While Britain is clearly a nation of self-motivated, self-helping individuals willing to part with mountains of cash each January, we continue to die younger than people in other Western countries. This is partly because of this rampant individualism. We need to make more collective resolutions, as well as individual ones, to make our schools, workplaces and communities healthier. The best way of affecting this change and significantly improving the health of the population remains the political process at a national level. If the Tories win the general election, 2015 could be an apocalyptic year for the NHS – but even if they don’t, and further privatisation is avoided, health inequalities won’t be addressed by the NHS alone nor will the NHS be sustainable unless the nation’s health profile improves.

We urgently need to break with the current political focus on nudging individuals and voluntary “responsibility deals” with the food and drinks industry that have dominated this government’s public health strategy since 2010. Public health has sometimes worked effectively away from the political (and media) spotlight – making our lives safer in the twentieth century while we were sleeping, as Harvard’s David Hemenway puts it – but the major health challenges of the 21st century, such as obesity, won’t be solved without more radical political actions.

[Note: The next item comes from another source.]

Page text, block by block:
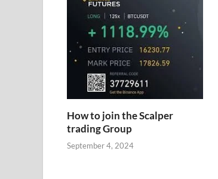
How to join the Scalper
trading Group
September 4, 2024

It’s not difficult to think of policies that could be both electorally popular and improve Britain’s health. An obvious example would be making free breakfasts and lunches universally available in schools for all 5-16 year-olds. This would help improve diet and be popular with families. Legislating to make more sport available on free-to-air TV is another potentially easy-win. We shouldn’t have to rely on the Olympics every four years to inspire children to be more active. Major new national investments in community-based gyms and other sports facilities would surely be popular if a political party was willing to articulate the health, social and economic benefits. Minimum alcohol pricing and plain cigarette packaging have already been successfully introduced by other governments. And more effective anti-poverty policies would be worth a million self-help books. Britain’s now spending £47 billion a year on obesity alone, more than on police, prisons and fire services combined. If the costs of ignoring this don’t focus politicians’ minds then the millions of voters who want to quit smoking, eat better, exercise more and drink less should do. If not, it shows just how disconnected they are.